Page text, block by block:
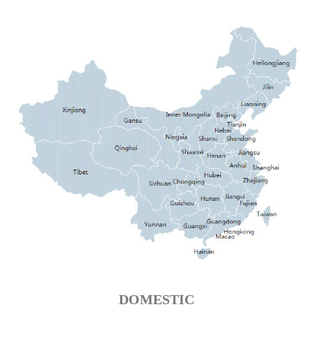
DOMESTIC
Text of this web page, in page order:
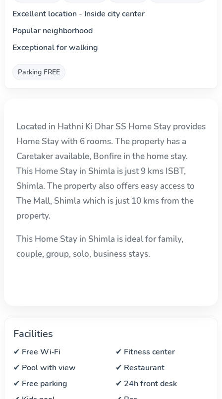
Excellent location - Inside city center
Popular neighborhood
Exceptional for walking
Parking FREE
Located in Hathni Ki Dhar SS Home Stay provides
Home Stay with 6 rooms. The property has a
Caretaker available, Bonfire in the home stay.
This Home Stay in Shimla is just 9 kms ISBT,
Shimla. The property also offers easy access to
The Mall, Shimla which is just 10 kms from the
property.
This Home Stay in Shimla is ideal for family,
couple, group, solo, business stays.
Facilities
✔ Free Wi‑Fi
✔ Fitness center
✔ Pool with view
✔ Restaurant
✔ Free parking
✔ 24h front desk
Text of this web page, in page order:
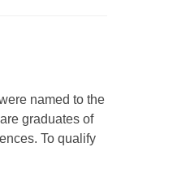
named to the
graduates of
To qualify
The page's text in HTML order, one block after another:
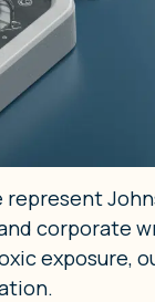
represent
corporate
exposure,
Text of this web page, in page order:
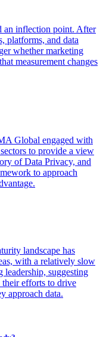
an inflection point. After
platforms, and data
whether marketing
measurement changes
Global engaged with
to provide a view
of Data Privacy, and
to approach
landscape has
with a relatively slow
leadership, suggesting
their efforts to drive
approach data.
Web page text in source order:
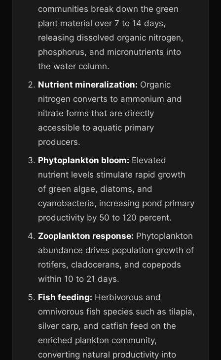
communities break down the green
plant material over 7 to 14 days,
releasing dissolved organic nitrogen,
phosphorus, and micronutrients into
the water column.
Nutrient mineralization: Organic
nitrogen converts to ammonium and
nitrate forms that are directly
accessible to aquatic primary
producers.
Phytoplankton bloom: Elevated
nutrient levels stimulate rapid growth
of green algae, diatoms, and
cyanobacteria, increasing pond primary
productivity by 50 to 120 percent.
Zooplankton response: Phytoplankton
abundance drives population growth of
rotifers, cladocerans, and copepods
within 10 to 21 days.
Fish feeding: Herbivorous and
omnivorous fish species such as tilapia,
silver carp, and catfish feed on the
enriched plankton community,
converting natural productivity into
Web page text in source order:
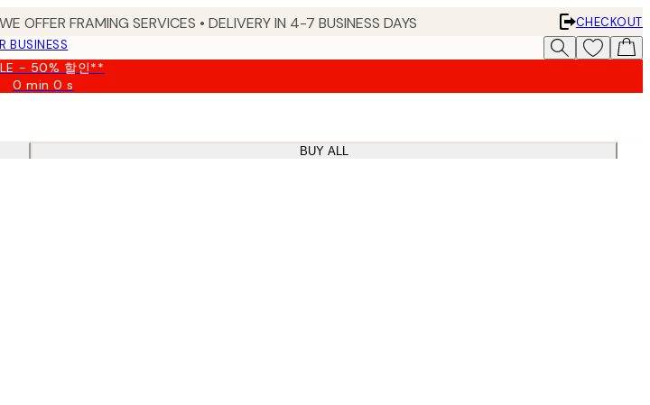
OFFER FRAMING SERVICES • DELIVERY IN 4-7 BUSINESS DAYS
CHECKOUT
BUSINESS
- 50% 할인**
0 min0 s
Valid
08-
BUY ALL
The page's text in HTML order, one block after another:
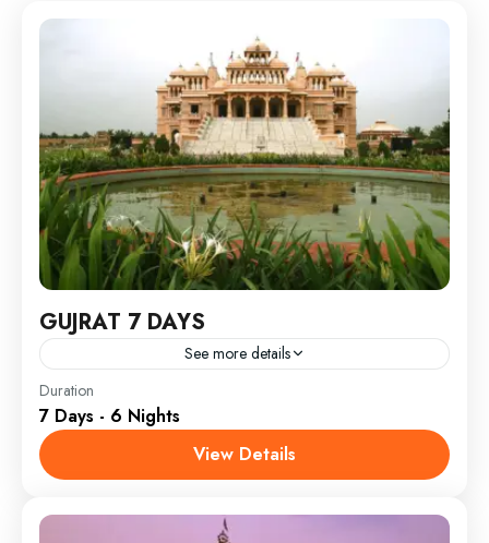
GUJRAT 7 DAYS
See more details
India
Duration
7 Days - 6 Nights
View Details
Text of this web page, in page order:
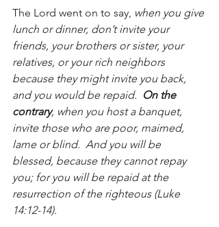
The Lord went on to say, when you give
lunch or dinner, don’t invite your
friends, your brothers or sister, your
relatives, or your rich neighbors
because they might invite you back,
and you would be repaid. On the
contrary, when you host a banquet,
invite those who are poor, maimed,
lame or blind.  And you will be
blessed, because they cannot repay
you; for you will be repaid at the
resurrection of the righteous (Luke
14:12-14).
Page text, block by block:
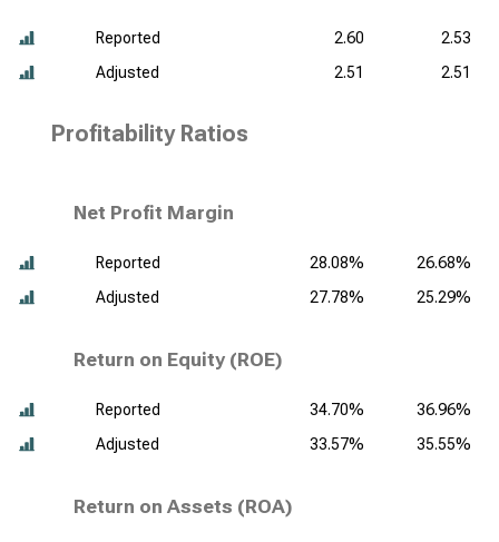
Reported 2.60
2.53
Adjusted
2.51 2.51
Profitability Ratios
Net Profit Margin
Reported 28.08%
26.68%
Adjusted
27.78% 25.29%
Return on Equity (ROE)
Reported 34.70%
36.96%
Adjusted
33.57% 35.55%
Return on Assets (ROA)
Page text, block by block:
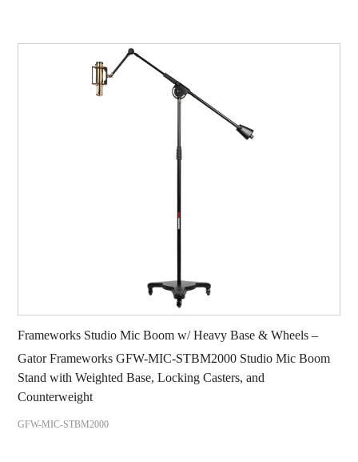
Frameworks Studio Mic Boom w/ Heavy Base & Wheels –
Gator Frameworks GFW-MIC-STBM2000 Studio Mic Boom
Stand with Weighted Base, Locking Casters, and
Counterweight
GFW-MIC-STBM2000
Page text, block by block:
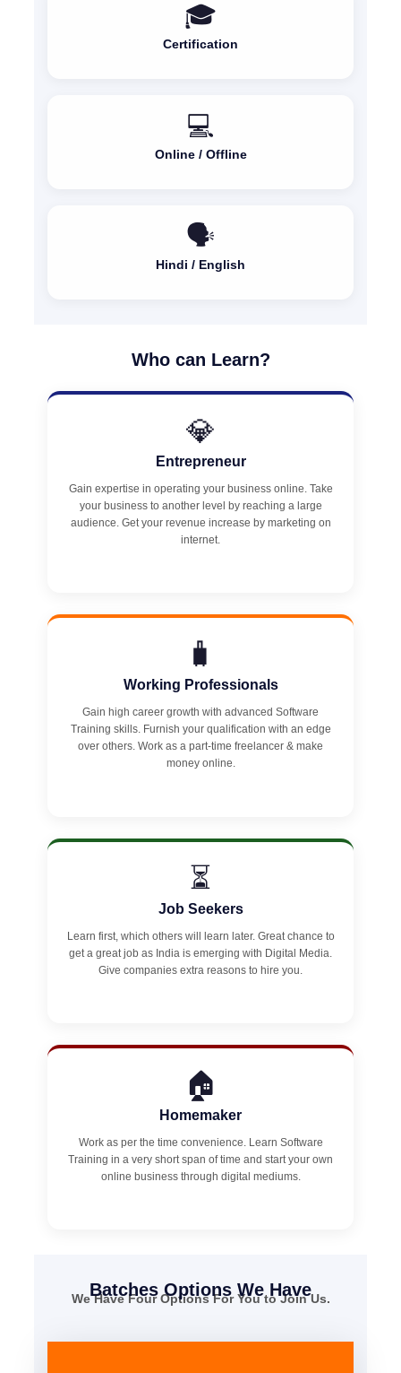
🎓
Certification
💻
Online / Offline
🗣️
Hindi / English
Who can Learn?
💎
Entrepreneur
Gain expertise in operating your business online. Take
your business to another level by reaching a large
audience. Get your revenue increase by marketing on
internet.
🧳
Working Professionals
Gain high career growth with advanced Software
Training skills. Furnish your qualification with an edge
over others. Work as a part-time freelancer & make
money online.
⏳
Job Seekers
Learn first, which others will learn later. Great chance to
get a great job as India is emerging with Digital Media.
Give companies extra reasons to hire you.
🏠
Homemaker
Work as per the time convenience. Learn Software
Training in a very short span of time and start your own
online business through digital mediums.
Batches Options We Have
We Have Four Options For You to Join Us.
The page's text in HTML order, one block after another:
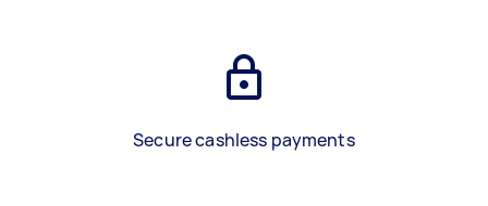
Secure cashless payments
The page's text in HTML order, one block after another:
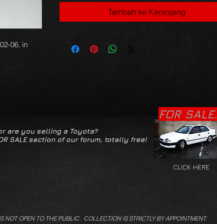
06, in
Tambah ke Keranjang
CLICK HERE
FOR SALE.
are you selling a Toyota?
SALE section of our forum, totally free!
NOT OPEN TO THE PUBLIC. COLLECTION IS STRICTLY BY APPOINTMENT.
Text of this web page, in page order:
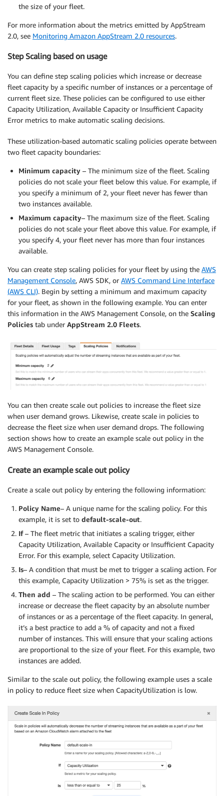
the size of your fleet.
For more information about the metrics emitted by AppStream
2.0, see Monitoring Amazon AppStream 2.0 resources.
Step Scaling based on usage
You can define step scaling policies which increase or decrease
fleet capacity by a specific number of instances or a percentage of
current fleet size. These policies can be configured to use either
Capacity Utilization, Available Capacity or Insufficient Capacity
Error metrics to make automatic scaling decisions.
These utilization-based automatic scaling policies operate between
two fleet capacity boundaries:
Minimum capacity – The minimum size of the fleet. Scaling
policies do not scale your fleet below this value. For example, if
you specify a minimum of 2, your fleet never has fewer than
two instances available.
Maximum capacity– The maximum size of the fleet. Scaling
policies do not scale your fleet above this value. For example, if
you specify 4, your fleet never has more than four instances
available.
You can create step scaling policies for your fleet by using the AWS
Management Console, AWS SDK, or AWS Command Line Interface
(AWS CLI). Begin by setting a minimum and maximum capacity
for your fleet, as shown in the following example. You can enter
this information in the AWS Management Console, on the Scaling
Policies tab under AppStream 2.0 Fleets.
You can then create scale out policies to increase the fleet size
when user demand grows. Likewise, create scale in policies to
decrease the fleet size when user demand drops. The following
section shows how to create an example scale out policy in the
AWS Management Console.
Create an example scale out policy
Create a scale out policy by entering the following information:
Policy Name– A unique name for the scaling policy. For this
example, it is set to default-scale-out.
If– The fleet metric that initiates a scaling trigger, either
Capacity Utilization, Available Capacity or Insufficient Capacity
Error. For this example, select Capacity Utilization.
Is– A condition that must be met to trigger a scaling action. For
this example, Capacity Utilization > 75% is set as the trigger.
Then add – The scaling action to be performed. You can either
increase or decrease the fleet capacity by an absolute number
of instances or as a percentage of the fleet capacity. In general,
it’s a best practice to add a % of capacity and not a fixed
number of instances. This will ensure that your scaling actions
are proportional to the size of your fleet. For this example, two
instances are added.
Similar to the scale out policy, the following example uses a scale
in policy to reduce fleet size when CapacityUtilization is low.
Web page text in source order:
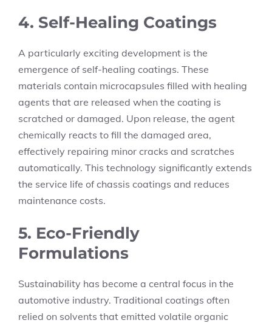
4. Self-Healing Coatings
A particularly exciting development is the
emergence of self-healing coatings. These
materials contain microcapsules filled with healing
agents that are released when the coating is
scratched or damaged. Upon release, the agent
chemically reacts to fill the damaged area,
effectively repairing minor cracks and scratches
automatically. This technology significantly extends
the service life of chassis coatings and reduces
maintenance costs.
5. Eco-Friendly
Formulations
Sustainability has become a central focus in the
automotive industry. Traditional coatings often
relied on solvents that emitted volatile organic
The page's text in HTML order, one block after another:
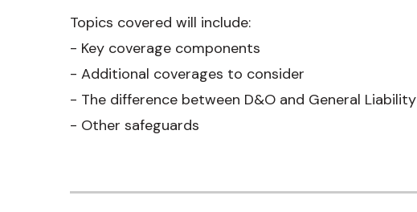
Topics covered will include:
- Key coverage components
- Additional coverages to consider
- The difference between D&O and General Liability
- Other safeguards
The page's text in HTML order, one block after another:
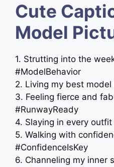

++++++++++++++++++++

Work required: Exactly the lines above, from the one containing "Reported 2.60" down to the one containing "Stand with Weighted", are to be repeated, including both ends. Pictures are not part of the copy.

Response area:
Reported 2.60
2.53
Adjusted
2.51 2.51
Profitability Ratios
Net Profit Margin
Reported 28.08%
26.68%
Adjusted
27.78% 25.29%
Return on Equity (ROE)
Reported 34.70%
36.96%
Adjusted
33.57% 35.55%
Return on Assets (ROA)
Page text, block by block:
Frameworks Studio Mic Boom w/ Heavy Base & Wheels –
Gator Frameworks GFW-MIC-STBM2000 Studio Mic Boom
Stand with Weighted Base, Locking Casters, and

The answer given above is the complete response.